**TASK INPUTS:**
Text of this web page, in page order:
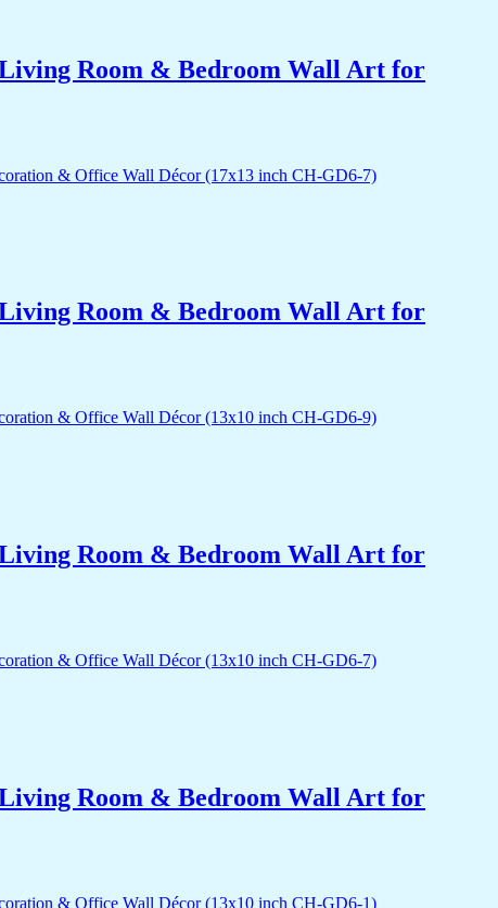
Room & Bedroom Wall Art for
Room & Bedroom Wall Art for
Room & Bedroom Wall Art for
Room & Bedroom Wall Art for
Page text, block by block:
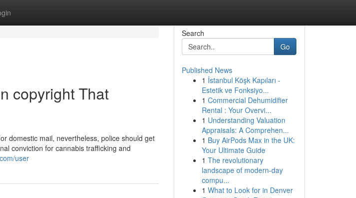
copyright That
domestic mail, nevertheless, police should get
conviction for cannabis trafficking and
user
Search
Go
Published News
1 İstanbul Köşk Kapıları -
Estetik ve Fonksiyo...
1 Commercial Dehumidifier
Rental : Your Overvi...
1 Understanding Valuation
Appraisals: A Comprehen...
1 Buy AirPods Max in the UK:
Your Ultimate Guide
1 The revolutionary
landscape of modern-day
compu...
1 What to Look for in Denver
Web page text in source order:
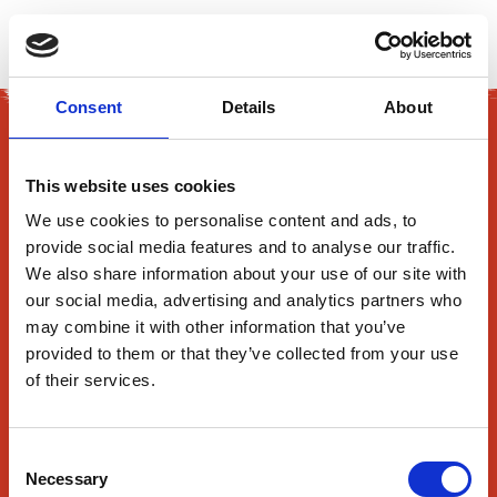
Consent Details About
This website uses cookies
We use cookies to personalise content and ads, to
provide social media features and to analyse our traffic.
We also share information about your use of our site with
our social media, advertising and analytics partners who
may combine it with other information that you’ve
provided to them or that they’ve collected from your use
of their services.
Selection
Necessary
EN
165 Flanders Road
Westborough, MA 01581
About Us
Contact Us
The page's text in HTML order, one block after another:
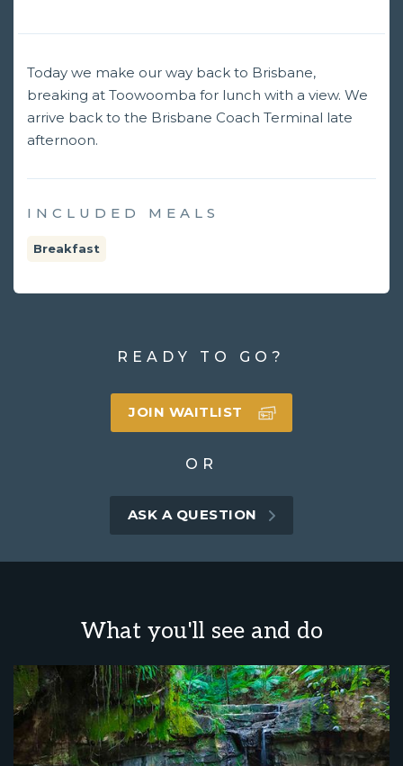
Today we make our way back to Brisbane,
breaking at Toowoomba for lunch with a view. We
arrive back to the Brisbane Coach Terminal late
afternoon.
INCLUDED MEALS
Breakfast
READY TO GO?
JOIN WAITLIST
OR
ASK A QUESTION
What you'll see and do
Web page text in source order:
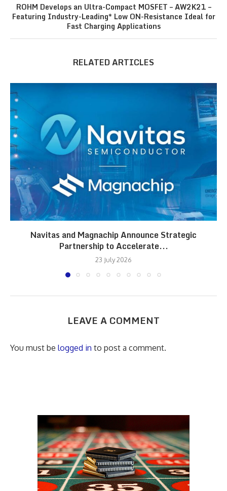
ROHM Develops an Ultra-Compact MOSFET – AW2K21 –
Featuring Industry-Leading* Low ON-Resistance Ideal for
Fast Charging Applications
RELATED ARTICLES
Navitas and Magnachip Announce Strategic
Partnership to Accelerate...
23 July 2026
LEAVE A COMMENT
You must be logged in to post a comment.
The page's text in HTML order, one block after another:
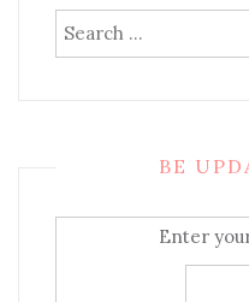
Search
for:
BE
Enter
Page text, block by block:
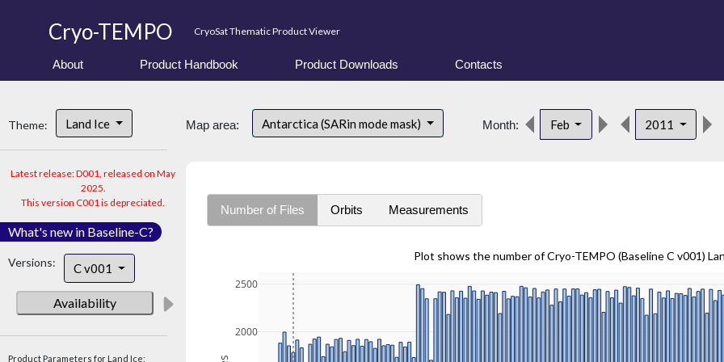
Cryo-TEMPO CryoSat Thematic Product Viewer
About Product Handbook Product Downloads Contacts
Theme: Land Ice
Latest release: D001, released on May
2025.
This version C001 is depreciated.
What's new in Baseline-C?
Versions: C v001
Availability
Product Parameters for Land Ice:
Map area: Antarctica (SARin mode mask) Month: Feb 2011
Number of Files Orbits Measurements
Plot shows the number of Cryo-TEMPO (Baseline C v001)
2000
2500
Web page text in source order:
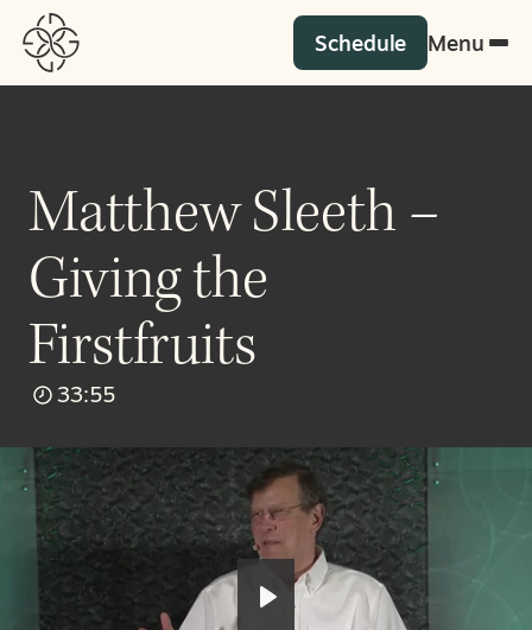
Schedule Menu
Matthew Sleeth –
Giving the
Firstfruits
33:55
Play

**ASSIGNMENT:**
Whenever the word "Product" turns up in a line of the listing above, copy the line.

**TASK SOLUTION:**
Cryo-TEMPO CryoSat Thematic Product Viewer
About Product Handbook Product Downloads Contacts
Product Parameters for Land Ice:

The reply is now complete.